PROBLEM TO SOLVE
Apart from the pictures, every entry below should be repeated exactly.

[Opening MATERIAL PROVIDED section]

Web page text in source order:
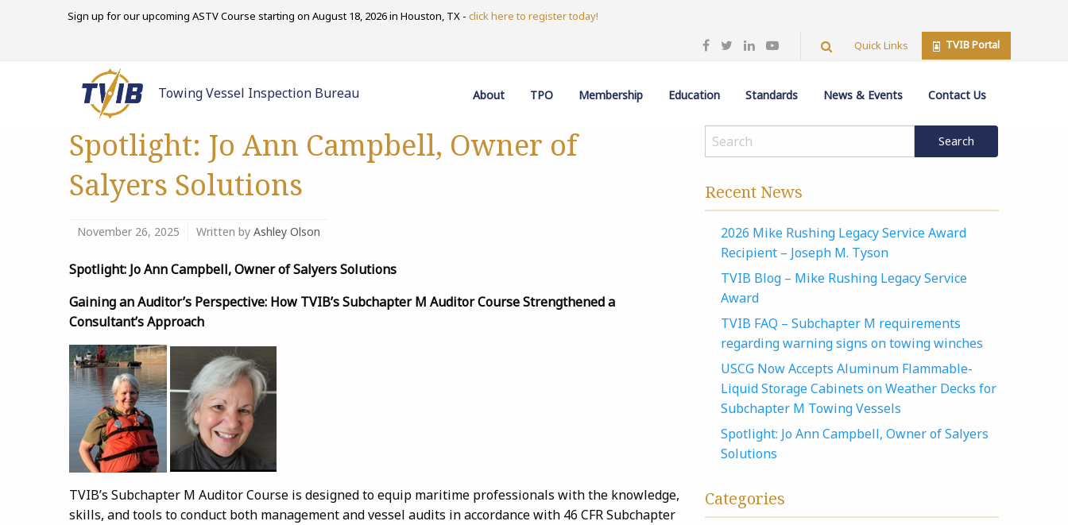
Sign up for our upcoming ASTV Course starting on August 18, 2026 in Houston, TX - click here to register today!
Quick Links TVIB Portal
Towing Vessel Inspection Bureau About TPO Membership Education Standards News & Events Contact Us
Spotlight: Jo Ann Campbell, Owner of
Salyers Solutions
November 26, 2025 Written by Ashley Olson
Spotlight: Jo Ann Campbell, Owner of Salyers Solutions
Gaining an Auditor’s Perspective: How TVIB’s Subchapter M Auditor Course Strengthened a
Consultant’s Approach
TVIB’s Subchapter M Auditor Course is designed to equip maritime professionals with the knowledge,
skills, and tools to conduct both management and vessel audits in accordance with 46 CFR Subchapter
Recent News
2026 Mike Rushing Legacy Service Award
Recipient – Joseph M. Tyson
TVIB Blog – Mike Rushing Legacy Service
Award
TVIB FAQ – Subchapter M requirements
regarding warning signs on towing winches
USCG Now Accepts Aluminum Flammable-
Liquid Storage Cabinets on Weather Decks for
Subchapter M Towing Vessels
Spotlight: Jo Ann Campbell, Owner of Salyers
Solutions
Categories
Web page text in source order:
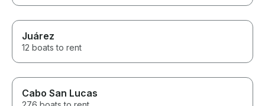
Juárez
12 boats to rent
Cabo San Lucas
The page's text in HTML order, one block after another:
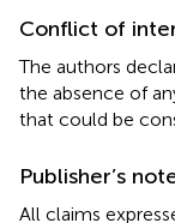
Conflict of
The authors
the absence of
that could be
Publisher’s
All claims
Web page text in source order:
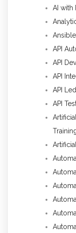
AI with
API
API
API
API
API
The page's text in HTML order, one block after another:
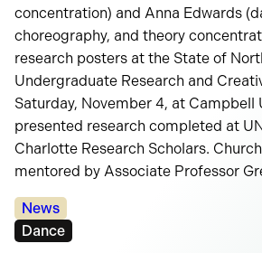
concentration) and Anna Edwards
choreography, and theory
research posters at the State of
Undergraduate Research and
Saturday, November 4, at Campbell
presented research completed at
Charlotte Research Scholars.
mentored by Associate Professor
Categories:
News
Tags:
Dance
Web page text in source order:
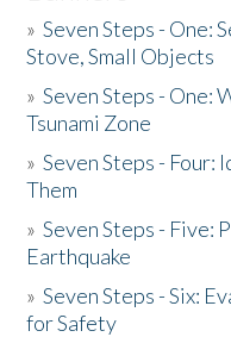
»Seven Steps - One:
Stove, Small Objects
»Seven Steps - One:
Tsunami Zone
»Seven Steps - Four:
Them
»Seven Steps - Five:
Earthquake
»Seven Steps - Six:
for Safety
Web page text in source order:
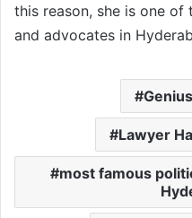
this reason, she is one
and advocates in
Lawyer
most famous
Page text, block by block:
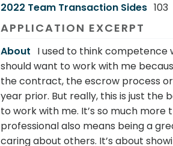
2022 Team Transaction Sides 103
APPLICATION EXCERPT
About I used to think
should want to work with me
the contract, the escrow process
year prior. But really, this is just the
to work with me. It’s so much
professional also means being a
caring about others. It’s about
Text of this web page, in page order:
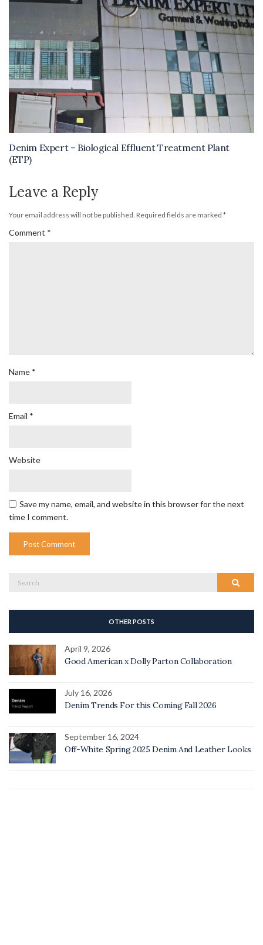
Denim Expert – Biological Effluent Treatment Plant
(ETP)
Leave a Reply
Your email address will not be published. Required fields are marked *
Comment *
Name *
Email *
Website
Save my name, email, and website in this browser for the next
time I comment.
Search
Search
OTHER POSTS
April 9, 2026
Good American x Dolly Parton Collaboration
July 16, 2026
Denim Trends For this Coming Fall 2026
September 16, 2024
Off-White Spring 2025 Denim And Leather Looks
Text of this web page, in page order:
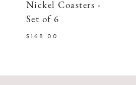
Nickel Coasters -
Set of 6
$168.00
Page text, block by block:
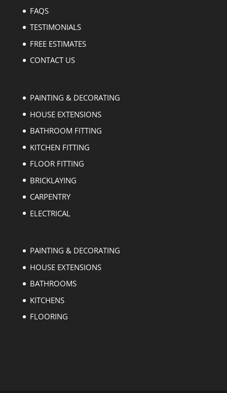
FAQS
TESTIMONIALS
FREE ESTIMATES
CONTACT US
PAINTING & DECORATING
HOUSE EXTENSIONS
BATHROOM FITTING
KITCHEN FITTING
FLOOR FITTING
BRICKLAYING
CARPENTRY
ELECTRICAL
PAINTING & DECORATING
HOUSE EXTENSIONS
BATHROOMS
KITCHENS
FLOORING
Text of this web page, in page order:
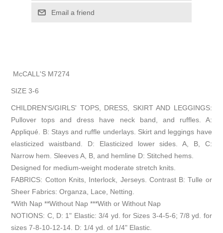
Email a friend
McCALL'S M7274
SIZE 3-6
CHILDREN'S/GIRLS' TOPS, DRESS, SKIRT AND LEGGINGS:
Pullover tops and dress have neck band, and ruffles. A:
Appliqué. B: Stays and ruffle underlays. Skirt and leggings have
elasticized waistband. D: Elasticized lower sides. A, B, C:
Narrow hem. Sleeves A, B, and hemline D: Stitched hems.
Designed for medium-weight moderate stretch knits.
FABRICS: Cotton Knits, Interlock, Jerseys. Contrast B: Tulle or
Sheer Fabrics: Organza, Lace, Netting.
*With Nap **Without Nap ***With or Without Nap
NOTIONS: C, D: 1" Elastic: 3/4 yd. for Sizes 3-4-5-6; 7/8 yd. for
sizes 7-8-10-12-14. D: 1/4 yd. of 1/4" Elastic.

[Closing MATERIAL PROVIDED section]

SOLUTION FOR THIS EXERCISE
Web page text in source order:
Sign up for our upcoming ASTV Course starting on August 18, 2026 in Houston, TX - click here to register today!
Quick Links TVIB Portal
Towing Vessel Inspection Bureau About TPO Membership Education Standards News & Events Contact Us
Spotlight: Jo Ann Campbell, Owner of
Salyers Solutions
November 26, 2025 Written by Ashley Olson
Spotlight: Jo Ann Campbell, Owner of Salyers Solutions
Gaining an Auditor’s Perspective: How TVIB’s Subchapter M Auditor Course Strengthened a
Consultant’s Approach
TVIB’s Subchapter M Auditor Course is designed to equip maritime professionals with the knowledge,
skills, and tools to conduct both management and vessel audits in accordance with 46 CFR Subchapter
Recent News
2026 Mike Rushing Legacy Service Award
Recipient – Joseph M. Tyson
TVIB Blog – Mike Rushing Legacy Service
Award
TVIB FAQ – Subchapter M requirements
regarding warning signs on towing winches
USCG Now Accepts Aluminum Flammable-
Liquid Storage Cabinets on Weather Decks for
Subchapter M Towing Vessels
Spotlight: Jo Ann Campbell, Owner of Salyers
Solutions
Categories
Web page text in source order:
Juárez
12 boats to rent
Cabo San Lucas
The page's text in HTML order, one block after another:
Conflict of
The authors
the absence of
that could be
Publisher’s
All claims
Web page text in source order:
AI with
API
API
API
API
API
The page's text in HTML order, one block after another:
concentration) and Anna Edwards
choreography, and theory
research posters at the State of
Undergraduate Research and
Saturday, November 4, at Campbell
presented research completed at
Charlotte Research Scholars.
mentored by Associate Professor
Categories:
News
Tags:
Dance
Web page text in source order:
»Seven Steps - One:
Stove, Small Objects
»Seven Steps - One:
Tsunami Zone
»Seven Steps - Four:
Them
»Seven Steps - Five:
Earthquake
»Seven Steps - Six:
for Safety
Web page text in source order:
this reason, she is one
and advocates in
Lawyer
most famous
Page text, block by block:
2022 Team Transaction Sides 103
APPLICATION EXCERPT
About I used to think
should want to work with me
the contract, the escrow process
year prior. But really, this is just the
to work with me. It’s so much
professional also means being a
caring about others. It’s about
Text of this web page, in page order:
Denim Expert – Biological Effluent Treatment Plant
(ETP)
Leave a Reply
Your email address will not be published. Required fields are marked *
Comment *
Name *
Email *
Website
Save my name, email, and website in this browser for the next
time I comment.
Search
Search
OTHER POSTS
April 9, 2026
Good American x Dolly Parton Collaboration
July 16, 2026
Denim Trends For this Coming Fall 2026
September 16, 2024
Off-White Spring 2025 Denim And Leather Looks
Text of this web page, in page order:
Nickel Coasters -
Set of 6
$168.00
Page text, block by block:
FAQS
TESTIMONIALS
FREE ESTIMATES
CONTACT US
PAINTING & DECORATING
HOUSE EXTENSIONS
BATHROOM FITTING
KITCHEN FITTING
FLOOR FITTING
BRICKLAYING
CARPENTRY
ELECTRICAL
PAINTING & DECORATING
HOUSE EXTENSIONS
BATHROOMS
KITCHENS
FLOORING
Text of this web page, in page order:
Email a friend
McCALL'S M7274
SIZE 3-6
CHILDREN'S/GIRLS' TOPS, DRESS, SKIRT AND LEGGINGS:
Pullover tops and dress have neck band, and ruffles. A:
Appliqué. B: Stays and ruffle underlays. Skirt and leggings have
elasticized waistband. D: Elasticized lower sides. A, B, C:
Narrow hem. Sleeves A, B, and hemline D: Stitched hems.
Designed for medium-weight moderate stretch knits.
FABRICS: Cotton Knits, Interlock, Jerseys. Contrast B: Tulle or
Sheer Fabrics: Organza, Lace, Netting.
*With Nap **Without Nap ***With or Without Nap
NOTIONS: C, D: 1" Elastic: 3/4 yd. for Sizes 3-4-5-6; 7/8 yd. for
sizes 7-8-10-12-14. D: 1/4 yd. of 1/4" Elastic.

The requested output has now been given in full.